**** RECORD EXCERPTS ****
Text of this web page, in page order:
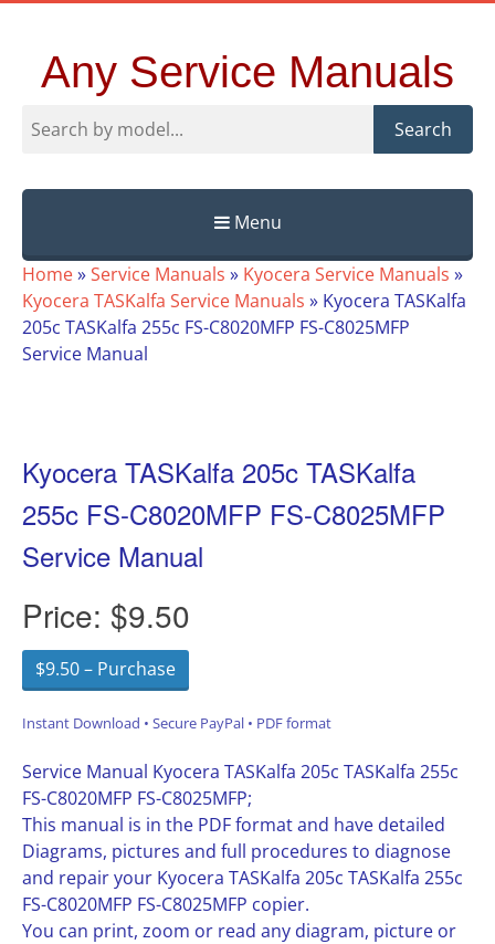
Any Service Manuals
Search
Menu
Skip
to
content
Home»Service Manuals » Kyocera Service Manuals »
Kyocera TASKalfa Service Manuals » Kyocera TASKalfa
205c TASKalfa 255c FS-C8020MFP FS-C8025MFP
Service Manual
Kyocera TASKalfa 205c TASKalfa
255c FS-C8020MFP FS-C8025MFP
Service Manual
Price: $9.50
$9.50 – Purchase
Instant Download • Secure PayPal • PDF format
Service Manual Kyocera TASKalfa 205c TASKalfa 255c
FS-C8020MFP FS-C8025MFP;
This manual is in the PDF format and have detailed
Diagrams, pictures and full procedures to diagnose
and repair your Kyocera TASKalfa 205c TASKalfa 255c
FS-C8020MFP FS-C8025MFP copier.
You can print, zoom or read any diagram, picture or
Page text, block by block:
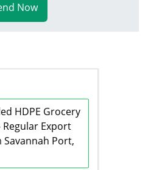
Now
HDPE Grocery
Regular Export
Port,
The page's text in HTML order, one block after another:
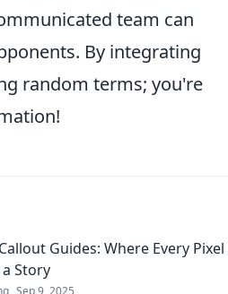
team can
By integrating
random terms; you're
Guides: Where Every Pixel
a Story
Sep 9, 2025
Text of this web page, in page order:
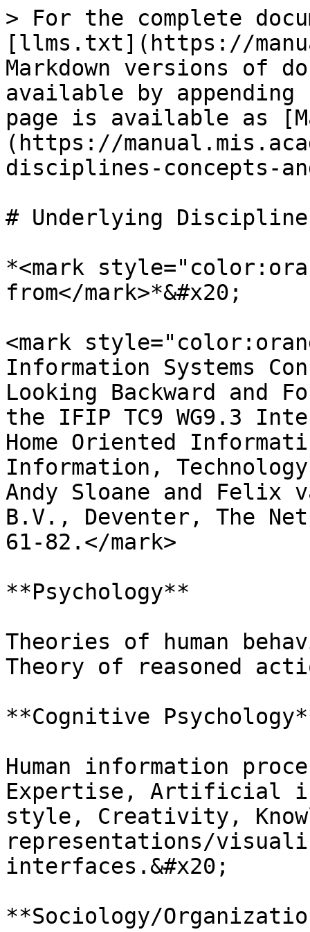
> For the complete
[llms.txt](https://
Markdown versions of
available by
page is available as
(https://
disciplines-concepts-
# Underlying
*<mark
from</mark>*&#x20;
<mark
Information Systems
Looking Backward and
the IFIP TC9 WG9.3
Home Oriented
Information,
Andy Sloane and Felix
B.V., Deventer, The
61-82.</mark>
**Psychology**
Theories of human
Theory of reasoned
**Cognitive
Human information
Expertise, Artificial
style, Creativity,
representations/
interfaces.&#x20;
**Sociology/
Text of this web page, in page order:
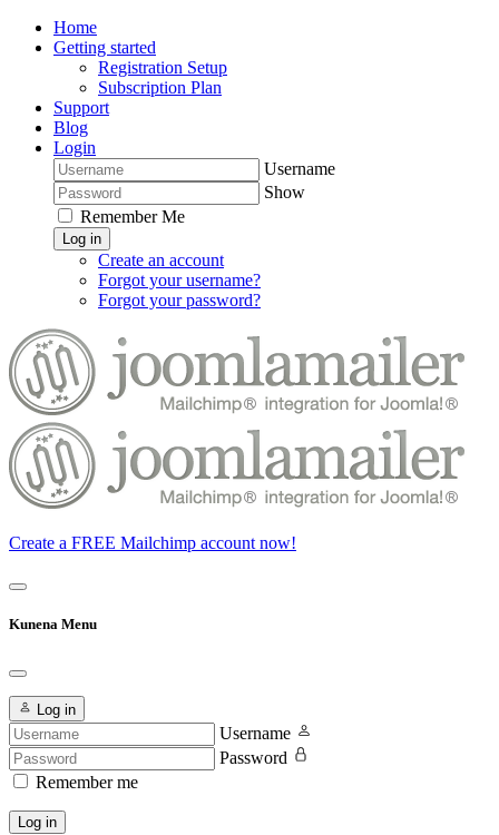
Home
Getting started
Registration Setup
Subscription Plan
Support
Blog
Login
Username
Show
Remember Me
Log in
Create an account
Forgot your username?
Forgot your password?
Create a FREE Mailchimp account now!
Kunena Menu
Log in
Username
Password
Remember me
Log in
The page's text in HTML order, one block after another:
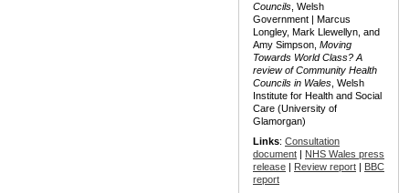
Councils , Welsh
Government | Marcus
Longley, Mark Llewellyn, and
Amy Simpson, Moving
Towards World Class? A
review of Community Health
Councils in Wales , Welsh
Institute for Health and Social
Care (University of
Glamorgan)
Links: Consultation
document | NHS Wales press
release | Review report | BBC
report
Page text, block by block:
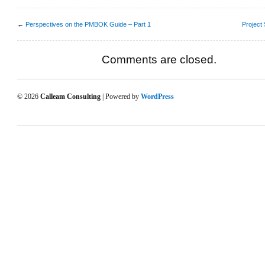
****
=== TASK PROMPT ===
Which lines of the records contain the word "Create"? Copy each of them.

=== ANSWER SECTION ===
Create an account
Create a FREE Mailchimp account now!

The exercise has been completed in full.